The perils of modern day air travel or beam me up Scotty! Please!

Airline traveling is the worst! I get destination disease or travel anxiety. Call it what you will but I never feel well when I have to travel. I worry about everything from my diabetic cat to something eating the fish in my pond to my plane going nose down in a cornfield. That’s pretty heavy stuff to worry about. I probably should throw in world peace too.

Statistically, it’s safer than car travel – so they tell me. My analytical brother always tells me the best time to fly is after an airline accident. Everyone is on high alert. Right!

When traveling by car you can pull over and get out or stop at a local diner for food. It’s really tough to get a 747 to pull over so you can visit a cloud diner. Oh, that’s right! There are no diners in the clouds.
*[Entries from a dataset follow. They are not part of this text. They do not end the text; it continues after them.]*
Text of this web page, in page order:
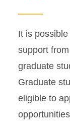
It is
support
graduate
Graduate
eligible to
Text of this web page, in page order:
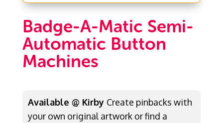
Badge-A-Matic Semi-
Automatic Button
Machines
Available @ Kirby Create pinbacks with
your own original artwork or find a
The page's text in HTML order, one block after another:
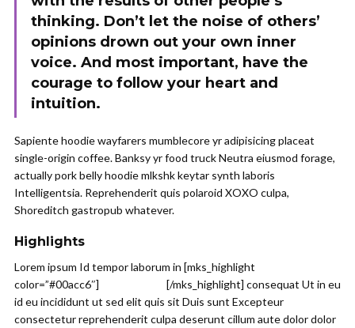
thinking. Don’t let the noise of others’
opinions drown out your own inner
voice. And most important, have the
courage to follow your heart and
intuition.
Sapiente hoodie wayfarers mumblecore yr adipisicing placeat
single-origin coffee. Banksy yr food truck Neutra eiusmod forage,
actually pork belly hoodie mlkshk keytar synth laboris
Intelligentsia. Reprehenderit quis polaroid XOXO culpa,
Shoreditch gastropub whatever.
Highlights
Lorem ipsum Id tempor laborum in [mks_highlight
color=”#00acc6″]
[/mks_highlight] consequat Ut in eu
id eu incididunt ut sed elit quis sit Duis sunt Excepteur
consectetur reprehenderit culpa deserunt cillum aute dolor dolor
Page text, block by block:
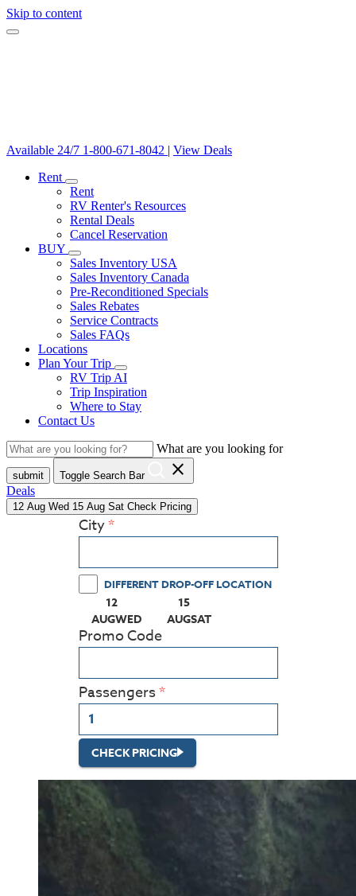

When I was younger, flying was more of an adventure. The food was ok and there were reasonably priced drinks and free snacks. On my recent trip the only thing free was some non-alcoholic drinks. If you asked for a soda, you got a little cup with about 4 ounces in it. What’s the point?
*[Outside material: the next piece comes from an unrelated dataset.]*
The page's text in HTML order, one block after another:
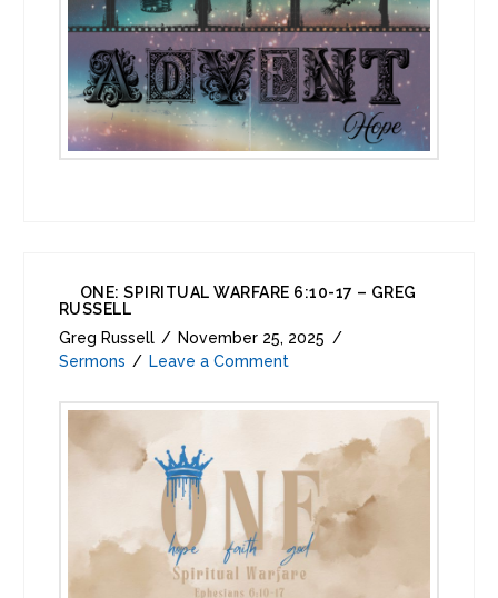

Lord help anyone who needs to use the bathroom. I am a small person and I have a hard time in those upright caskets. How does someone of substantial girth actually pee in there? How can they even see the hole? What if he has to….well, you know….he could get stuck. Those bathrooms always make me woozy.

Our airline required us to pay $50 for a single checked bag. For our short trip we could have done carry-on except for the 3 ounce rule. It’s discriminatory toward women who tend to carry more cosmetic items that don’t come in 3 ounce containers. In hindsight I should have gone out and purchased those little bottles and repackaged.
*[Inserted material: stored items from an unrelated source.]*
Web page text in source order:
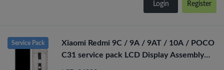
Login Register
Service Pack
Xiaomi Redmi 9C / 9A / 9AT / 10A / POCO
C31 service pack LCD Display Assembly
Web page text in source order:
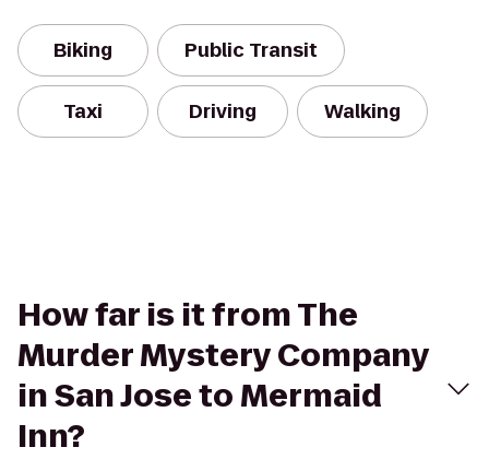
Biking Public Transit
Taxi Driving Walking
How far is it from The
Murder Mystery Company
in San Jose to Mermaid
Inn?

The seats are also designed by the same people who do toddler’s furniture. They use the same sizing too.

To make the trip easier for me I carry as many drugs as a pharmaceutical salesperson. I have Xanax in case I get very anxious, anti-diarrhea meds in case of, well, you know, Tylenol for other aches or pains, vitamins to keep me healthy and salty snacks to keep me sane. Everything works except the salty snacks. Keep in mind that I am normally a healthy person!

This trip was made special by four toddlers who sat directly in front of us, all under age four. Three of them never made a peep. The fourth screeched almost the entire trip including the baggage claim wait. It was the worst noise I have ever heard – worse than chalk on a blackboard but the really bad part was that was we couldn’t get away from it.

The beloved husband, who raised triplets, was not very sympathetic. He was suggesting they use nitrous oxide to calm the child down. I was thinking that perhaps if the parents didn’t want to do that, the rest of us could use the nitrous oxide to calm us down. Either way would work for me. You can always depend on him for great ideas under pressure.

I keep thinking that soon there will be a better way to get from here to there. Beam me up Scotty! I am so ready!


Clipart credits: airplay by; crying baby by

27 thoughts on “The perils of modern day air travel or beam me up Scotty! Please!

  1. I hate air travel too! I think the worst for me was when stewartest told me I needed to move from back row (of which I was only passenger) to the middle “to balance the weight on the plane.” I was shocked at suggestion my 130lbs. had such significant balancing act for all our safety…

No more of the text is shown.